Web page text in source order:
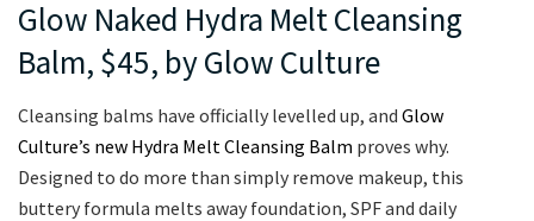
Glow Naked Hydra Melt Cleansing
Balm, $45, by Glow Culture
Cleansing balms have officially levelled up, and Glow
Culture’s new Hydra Melt Cleansing Balm proves why.
Designed to do more than simply remove makeup, this
buttery formula melts away foundation, SPF and daily
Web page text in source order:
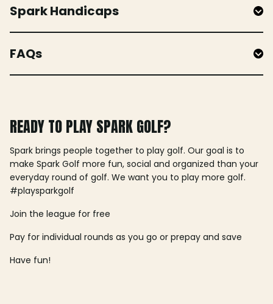
Spark Handicaps
FAQs
READY TO PLAY SPARK GOLF?
Spark brings people together to play golf. Our goal is to
make Spark Golf more fun, social and organized than your
everyday round of golf. We want you to play more golf.
#playsparkgolf
Join the league for free
Pay for individual rounds as you go or prepay and save
Have fun!
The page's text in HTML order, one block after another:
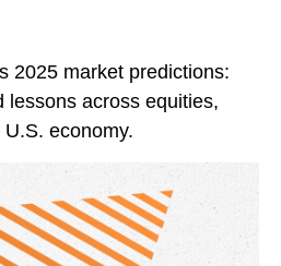
2025 market predictions:
lessons across equities,
economy.
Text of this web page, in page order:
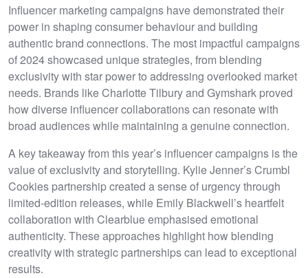
Influencer marketing campaigns have demonstrated their
power in shaping consumer behaviour and building
authentic brand connections. The most impactful campaigns
of 2024 showcased unique strategies, from blending
exclusivity with star power to addressing overlooked market
needs. Brands like Charlotte Tilbury and Gymshark proved
how diverse influencer collaborations can resonate with
broad audiences while maintaining a genuine connection.
A key takeaway from this year’s influencer campaigns is the
value of exclusivity and storytelling. Kylie Jenner’s Crumbl
Cookies partnership created a sense of urgency through
limited-edition releases, while Emily Blackwell’s heartfelt
collaboration with Clearblue emphasised emotional
authenticity. These approaches highlight how blending
creativity with strategic partnerships can lead to exceptional
results.
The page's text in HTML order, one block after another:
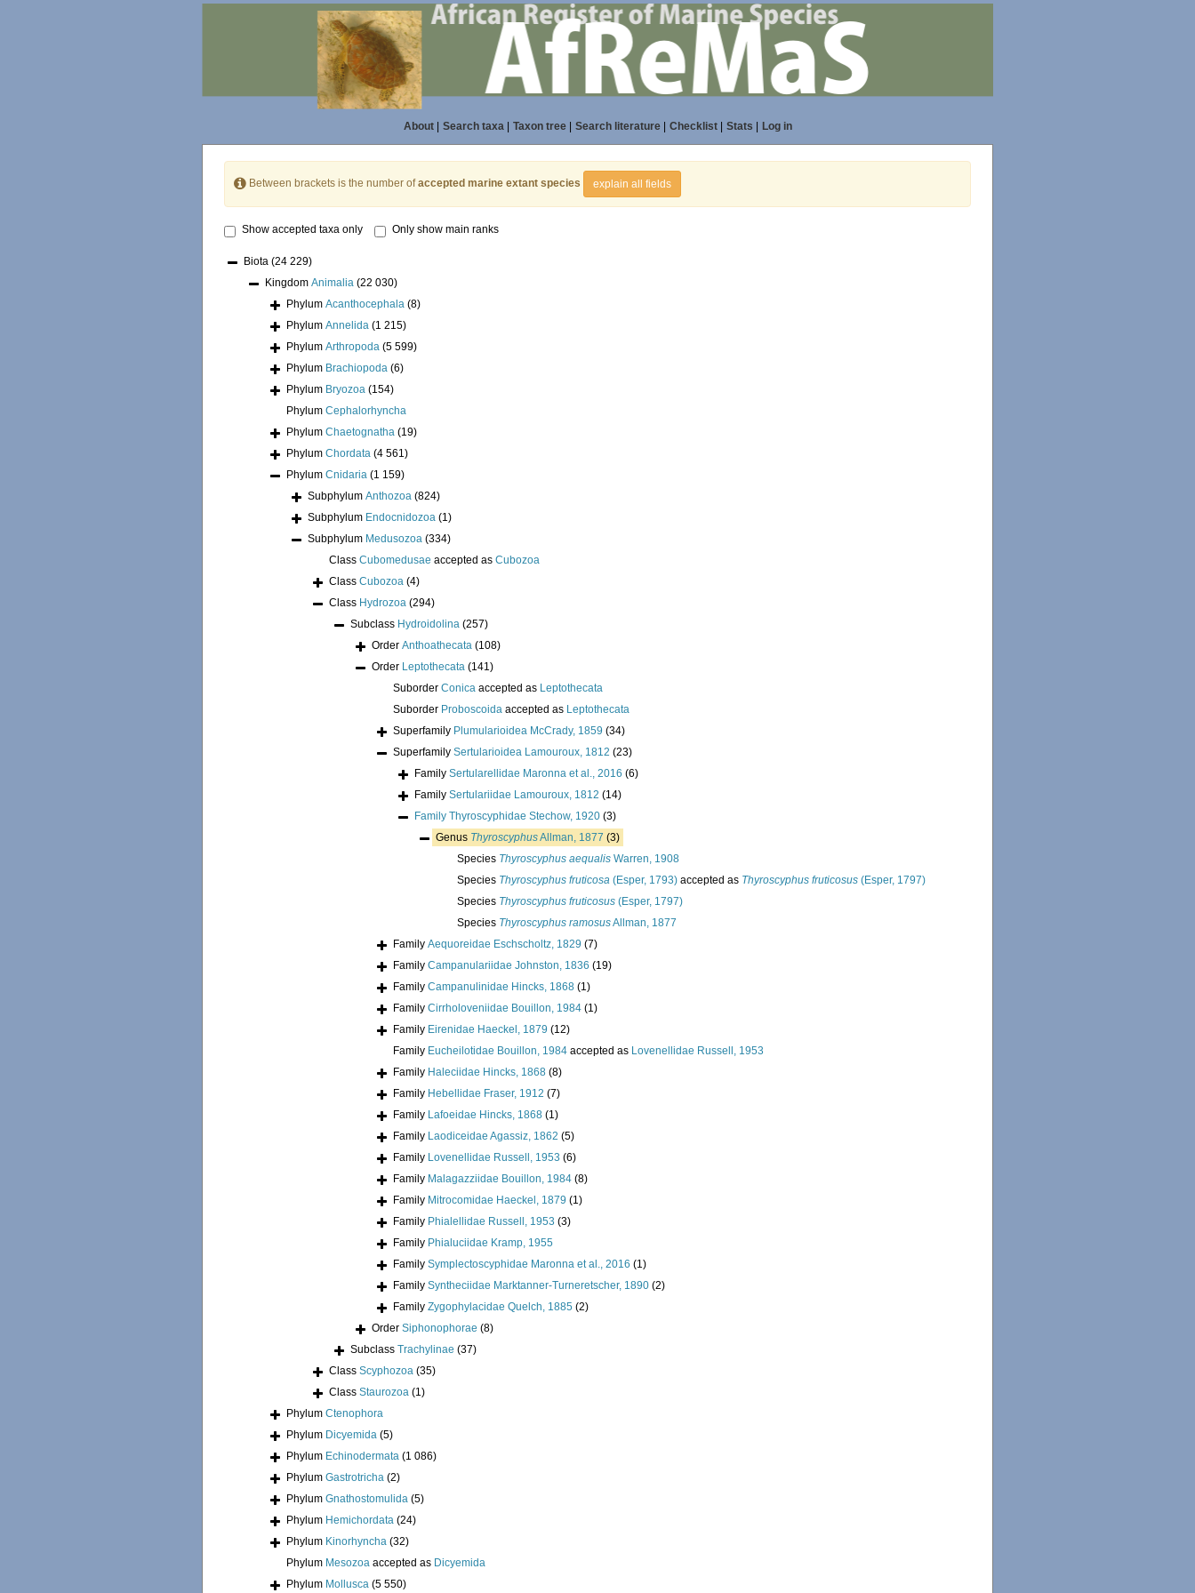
..............................
Exercise: Print the full listing exactly, dropping the pictures.

Response to this exercise:
Web page text in source order:
Glow Naked Hydra Melt Cleansing
Balm, $45, by Glow Culture
Cleansing balms have officially levelled up, and Glow
Culture’s new Hydra Melt Cleansing Balm proves why.
Designed to do more than simply remove makeup, this
buttery formula melts away foundation, SPF and daily
Web page text in source order:
Spark Handicaps
FAQs
READY TO PLAY SPARK GOLF?
Spark brings people together to play golf. Our goal is to
make Spark Golf more fun, social and organized than your
everyday round of golf. We want you to play more golf.
#playsparkgolf
Join the league for free
Pay for individual rounds as you go or prepay and save
Have fun!
The page's text in HTML order, one block after another:
2025 market predictions:
lessons across equities,
economy.
Text of this web page, in page order:
Influencer marketing campaigns have demonstrated their
power in shaping consumer behaviour and building
authentic brand connections. The most impactful campaigns
of 2024 showcased unique strategies, from blending
exclusivity with star power to addressing overlooked market
needs. Brands like Charlotte Tilbury and Gymshark proved
how diverse influencer collaborations can resonate with
broad audiences while maintaining a genuine connection.
A key takeaway from this year’s influencer campaigns is the
value of exclusivity and storytelling. Kylie Jenner’s Crumbl
Cookies partnership created a sense of urgency through
limited-edition releases, while Emily Blackwell’s heartfelt
collaboration with Clearblue emphasised emotional
authenticity. These approaches highlight how blending
creativity with strategic partnerships can lead to exceptional
results.
The page's text in HTML order, one block after another:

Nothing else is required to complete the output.